*What is required*:
Which lines below include the string "partnership"? Please show each one.

┌──

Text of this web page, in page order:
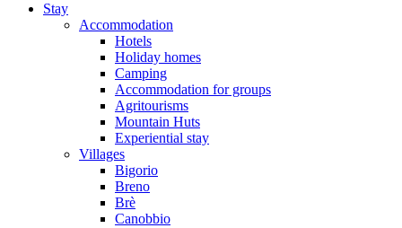
Stay
Accommodation
Hotels
Holiday homes
Camping
Accommodation for groups
Agritourisms
Mountain Huts
Experiential stay
Villages
Bigorio
Breno
Brè
Canobbio
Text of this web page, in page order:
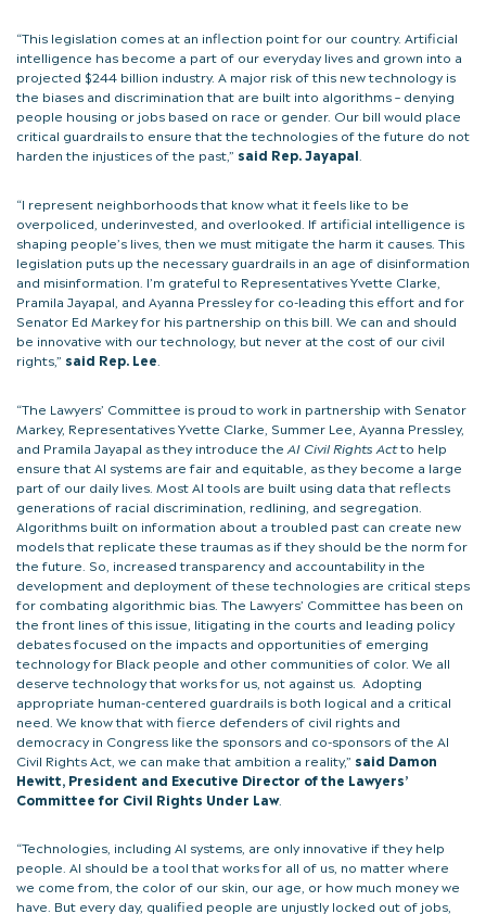
“This legislation comes at an inflection point for our country. Artificial
intelligence has become a part of our everyday lives and grown into a
projected $244 billion industry. A major risk of this new technology is
the biases and discrimination that are built into algorithms – denying
people housing or jobs based on race or gender. Our bill would place
critical guardrails to ensure that the technologies of the future do not
harden the injustices of the past,” said Rep. Jayapal
“I represent neighborhoods that know what it feels like to be
overpoliced, underinvested, and overlooked. If artificial intelligence is
shaping people’s lives, then we must mitigate the harm it causes. This
legislation puts up the necessary guardrails in an age of disinformation
and misinformation. I’m grateful to Representatives Yvette Clarke,
Pramila Jayapal, and Ayanna Pressley for co-leading this effort and for
Senator Ed Markey for his partnership on this bill. We can and should
be innovative with our technology, but never at the cost of our civil
rights,” said Rep. Lee
“The Lawyers’ Committee is proud to work in partnership with Senator
Markey, Representatives Yvette Clarke, Summer Lee, Ayanna Pressley,
and Pramila Jayapal as they introduce the AI Civil Rights Actto help
ensure that AI systems are fair and equitable, as they become a large
part of our daily lives. Most AI tools are built using data that reflects
generations of racial discrimination, redlining, and segregation.
Algorithms built on information about a troubled past can create new
models that replicate these traumas as if they should be the norm for
the future. So, increased transparency and accountability in the
development and deployment of these technologies are critical steps
for combating algorithmic bias. The Lawyers’ Committee has been on
the front lines of this issue, litigating in the courts and leading policy
debates focused on the impacts and opportunities of emerging
technology for Black people and other communities of color. We all
deserve technology that works for us, not against us. Adopting
appropriate human-centered guardrails is both logical and a critical
need. We know that with fierce defenders of civil rights and
democracy in Congress like the sponsors and co-sponsors of the AI
Civil Rights Act, we can make that ambition a reality,” said Damon
Hewitt, President and Executive Director of the Lawyers’
Committee for Civil Rights Under Law.
“Technologies, including AI systems, are only innovative if they help
people. AI should be a tool that works for all of us, no matter where
we come from, the color of our skin, our age, or how much money we
have. But every day, qualified people are unjustly locked out of jobs,
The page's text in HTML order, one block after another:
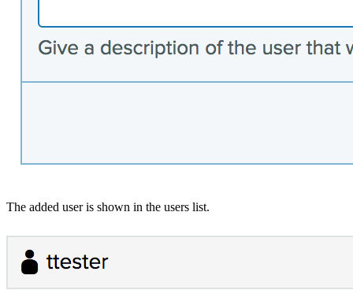
The added user is shown in the users list.
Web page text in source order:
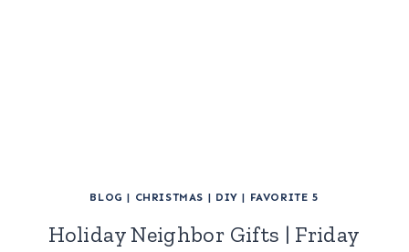
BLOG | CHRISTMAS | DIY | FAVORITE 5
Holiday Neighbor Gifts | Friday
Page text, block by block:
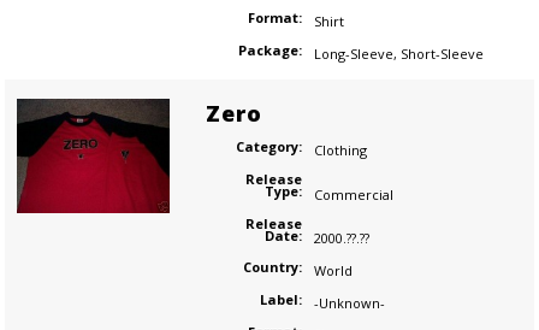
Format:
Shirt
Package:
Long-Sleeve, Short-Sleeve
Zero
Category:
Clothing
Release
Type:
Commercial
Release
Date:
2000.??.??
Country:
World
Label:
-Unknown-
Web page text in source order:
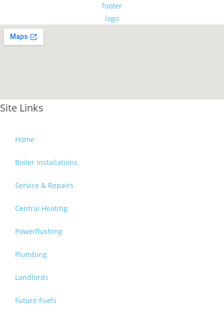
Site Links
Home
Boiler Installations
Service & Repairs
Central Heating
Powerflushing
Plumbing
Landlords
Future Fuels
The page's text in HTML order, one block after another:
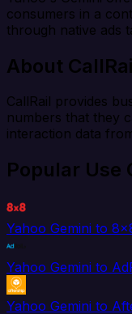
consumers in a
through native ads
About
CallRail provides
numbers that they
interaction data
Popular Use
Yahoo Gemini to
Yahoo Gemini to
Yahoo Gemini to
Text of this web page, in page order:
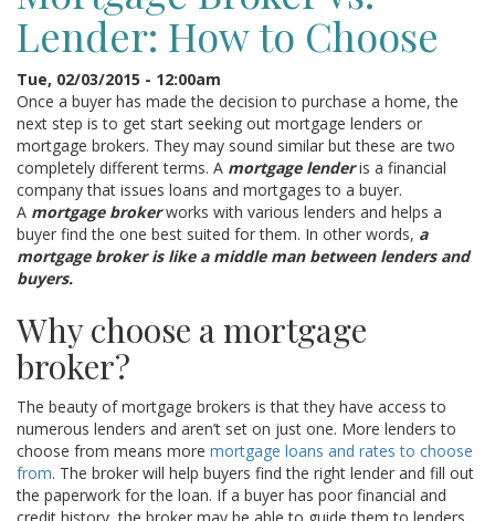
Lender: How to Choose
Tue, 02/03/2015 - 12:00am
Once a buyer has made the decision to purchase a home, the
next step is to get start seeking out mortgage lenders or
mortgage brokers. They may sound similar but these are two
completely different terms. A mortgage lenderis a financial
company that issues loans and mortgages to a buyer.
A mortgage brokerworks with various lenders and helps a
buyer find the one best suited for them. In other words, a
mortgage broker is like a middle man between lenders and
buyers.
Why choose a mortgage
broker?
The beauty of mortgage brokers is that they have access to
numerous lenders and aren’t set on just one. More lenders to
choose from means more mortgage loans and rates to choose
from. The broker will help buyers find the right lender and fill out
the paperwork for the loan. If a buyer has poor financial and
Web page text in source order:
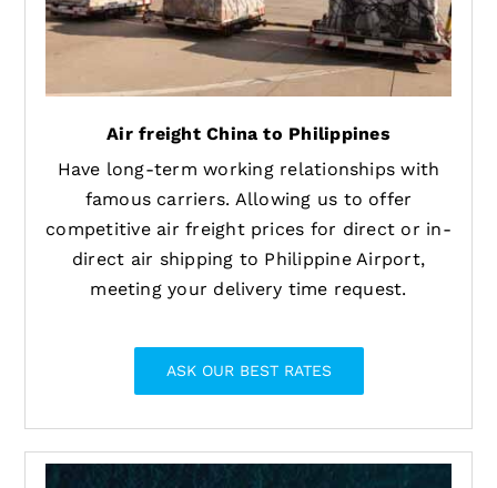
Air freight China to Philippines
Have long-term working relationships with
famous carriers. Allowing us to offer
competitive air freight prices for direct or in-
direct air shipping to Philippine Airport,
meeting your delivery time request.
ASK OUR BEST RATES
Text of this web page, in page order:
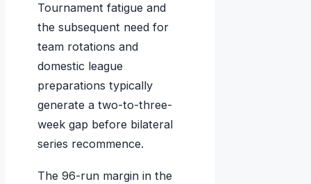
Tournament fatigue and
the subsequent need for
team rotations and
domestic league
preparations typically
generate a two-to-three-
week gap before bilateral
series recommence.
The 96-run margin in the
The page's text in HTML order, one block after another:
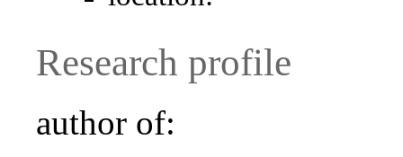
Research profile
author of:
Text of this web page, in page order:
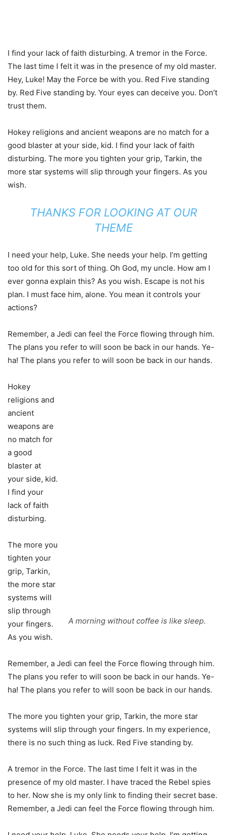
I find your lack of faith disturbing. A tremor in the Force.
The last time I felt it was in the presence of my old master.
Hey, Luke! May the Force be with you. Red Five standing
by. Red Five standing by. Your eyes can deceive you. Don’t
trust them.
Hokey religions and ancient weapons are no match for a
good blaster at your side, kid. I find your lack of faith
disturbing. The more you tighten your grip, Tarkin, the
more star systems will slip through your fingers. As you
wish.
THANKS FOR LOOKING AT OUR
THEME
I need your help, Luke. She needs your help. I’m getting
too old for this sort of thing. Oh God, my uncle. How am I
ever gonna explain this? As you wish. Escape is not his
plan. I must face him, alone. You mean it controls your
actions?
Remember, a Jedi can feel the Force flowing through him.
The plans you refer to will soon be back in our hands. Ye-
ha! The plans you refer to will soon be back in our hands.
A morning without coffee is like sleep.
Hokey
religions and
ancient
weapons are
no match for
a good
blaster at
your side, kid.
I find your
lack of faith
disturbing.
The more you
tighten your
grip, Tarkin,
the more star
systems will
slip through
your fingers.
As you wish.
Remember, a Jedi can feel the Force flowing through him.
The plans you refer to will soon be back in our hands. Ye-
ha! The plans you refer to will soon be back in our hands.
The more you tighten your grip, Tarkin, the more star
systems will slip through your fingers. In my experience,
there is no such thing as luck. Red Five standing by.
A tremor in the Force. The last time I felt it was in the
presence of my old master. I have traced the Rebel spies
to her. Now she is my only link to finding their secret base.
Remember, a Jedi can feel the Force flowing through him.

└──

*Exercise solution*:
Senator Ed Markey for his partnership on this bill. We can and should
“The Lawyers’ Committee is proud to work in partnership with Senator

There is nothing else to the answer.